▶ **Extracted entries**
------------------------

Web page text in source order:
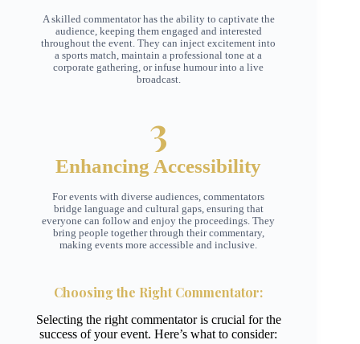
A skilled commentator has the ability to captivate the
audience, keeping them engaged and interested
throughout the event. They can inject excitement into
a sports match, maintain a professional tone at a
corporate gathering, or infuse humour into a live
broadcast.
3
Enhancing Accessibility
For events with diverse audiences, commentators
bridge language and cultural gaps, ensuring that
everyone can follow and enjoy the proceedings. They
bring people together through their commentary,
making events more accessible and inclusive.
Choosing the Right Commentator:
Selecting the right commentator is crucial for the
success of your event. Here’s what to consider:
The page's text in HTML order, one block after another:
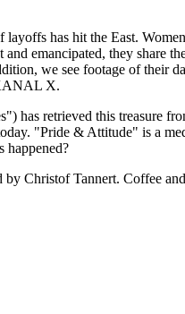
has hit the East.
emancipated, they share
we see footage of
X.
retrieved this treasure
"Pride & Attitude" is a
happened?
Christof Tannert. Coffee
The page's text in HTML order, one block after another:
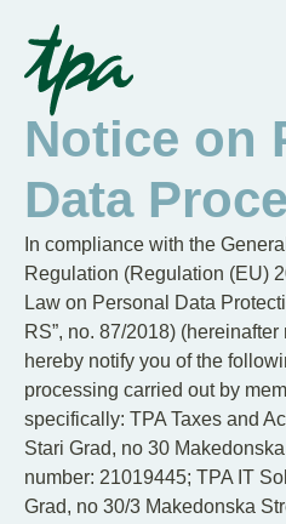
Knowhow
Services
Industries
About Us
Career
Contact
Locations
Notice on
Data
In compliance with the
Regulation (Regulation (EU)
Law on Personal Data
RS”, no. 87/2018)
hereby notify you of the
processing carried out by
specifically: TPA Taxes and
Stari Grad, no 30
number: 21019445; TPA IT
Grad, no 30/3 Makedonska
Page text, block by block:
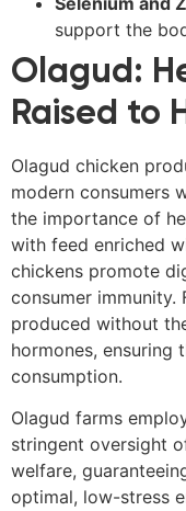
support the
Olagud:
Raised to
Olagud chicken
modern consumers
the importance of
with feed enriched
chickens promote
consumer immunity.
produced without
hormones,
consumption.
Olagud farms
stringent oversight
welfare,
optimal, low-stress
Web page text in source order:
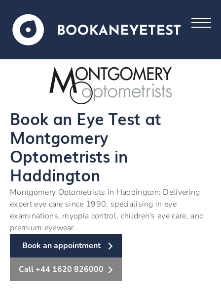
Book an Eye Test at
Montgomery
Optometrists in
Haddington
Montgomery Optometrists in Haddington: Delivering
expert eye care since 1990, specialising in eye
examinations, myopia control, children's eye care, and
premium eyewear.
Book an appointment
Call +44 1620 826000
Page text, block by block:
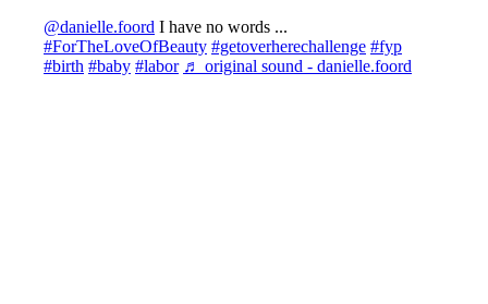
@danielle.foord I have no words ...
#ForTheLoveOfBeauty #getoverherechallenge #fyp
#birth #baby #labor ♬ original sound - danielle.foord
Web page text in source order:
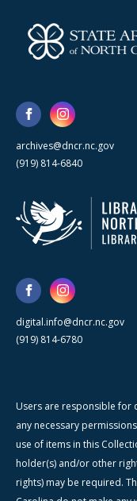
archives@dncr.nc.gov
(919) 814-6840
digital.info@dncr.nc.gov
(919) 814-6780
Users are responsible for
any necessary
use of items in this
holder(s) and/or other
rights) may be required.
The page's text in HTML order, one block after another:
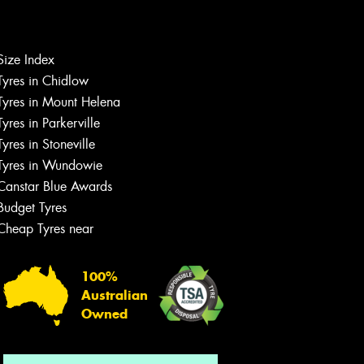
Index
in Chidlow
in Mount Helena
in Parkerville
in Stoneville
in Wundowie
Blue Awards
Tyres
Tyres near
100%
Australian
Owned
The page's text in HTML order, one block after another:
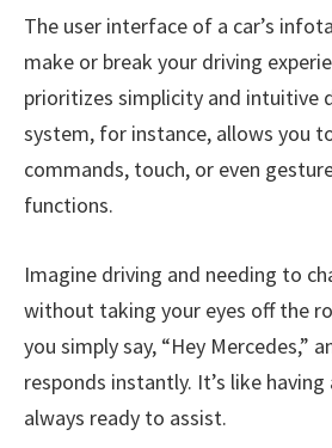
The user interface of a car’s
make or break your driving
prioritizes simplicity and intuitive
system, for instance, allows you
commands, touch, or even
functions.
Imagine driving and needing to
without taking your eyes off the
you simply say, “Hey Mercedes,”
responds instantly. It’s like
always ready to assist.
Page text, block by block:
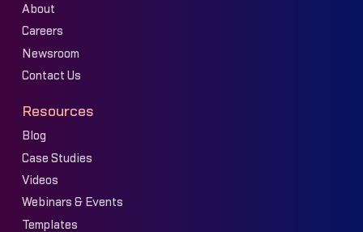
About
Careers
Newsroom
Contact Us
Resources
Blog
Case Studies
Videos
Webinars & Events
Templates

------------------------

▶ **Assignment**
Leaving out the images, repeat the listing above exactly.

▶ **Result for this exercise**
Web page text in source order:
A skilled commentator has the ability to captivate the
audience, keeping them engaged and interested
throughout the event. They can inject excitement into
a sports match, maintain a professional tone at a
corporate gathering, or infuse humour into a live
broadcast.
3
Enhancing Accessibility
For events with diverse audiences, commentators
bridge language and cultural gaps, ensuring that
everyone can follow and enjoy the proceedings. They
bring people together through their commentary,
making events more accessible and inclusive.
Choosing the Right Commentator:
Selecting the right commentator is crucial for the
success of your event. Here’s what to consider:
The page's text in HTML order, one block after another:
has hit the East.
emancipated, they share
we see footage of
X.
retrieved this treasure
"Pride & Attitude" is a
happened?
Christof Tannert. Coffee
The page's text in HTML order, one block after another:
Knowhow
Services
Industries
About Us
Career
Contact
Locations
Notice on
Data
In compliance with the
Regulation (Regulation (EU)
Law on Personal Data
RS”, no. 87/2018)
hereby notify you of the
processing carried out by
specifically: TPA Taxes and
Stari Grad, no 30
number: 21019445; TPA IT
Grad, no 30/3 Makedonska
Page text, block by block:
support the
Olagud:
Raised to
Olagud chicken
modern consumers
the importance of
with feed enriched
chickens promote
consumer immunity.
produced without
hormones,
consumption.
Olagud farms
stringent oversight
welfare,
optimal, low-stress
Web page text in source order:
Book an Eye Test at
Montgomery
Optometrists in
Haddington
Montgomery Optometrists in Haddington: Delivering
expert eye care since 1990, specialising in eye
examinations, myopia control, children's eye care, and
premium eyewear.
Book an appointment
Call +44 1620 826000
Page text, block by block:
@danielle.foord I have no words ...
#ForTheLoveOfBeauty #getoverherechallenge #fyp
#birth #baby #labor ♬ original sound - danielle.foord
Web page text in source order:
archives@dncr.nc.gov
(919) 814-6840
digital.info@dncr.nc.gov
(919) 814-6780
Users are responsible for
any necessary
use of items in this
holder(s) and/or other
rights) may be required.
The page's text in HTML order, one block after another:
Index
in Chidlow
in Mount Helena
in Parkerville
in Stoneville
in Wundowie
Blue Awards
Tyres
Tyres near
100%
Australian
Owned
The page's text in HTML order, one block after another:
The user interface of a car’s
make or break your driving
prioritizes simplicity and intuitive
system, for instance, allows you
commands, touch, or even
functions.
Imagine driving and needing to
without taking your eyes off the
you simply say, “Hey Mercedes,”
responds instantly. It’s like
always ready to assist.
Page text, block by block:
About
Careers
Newsroom
Contact Us
Resources
Blog
Case Studies
Videos
Webinars & Events
Templates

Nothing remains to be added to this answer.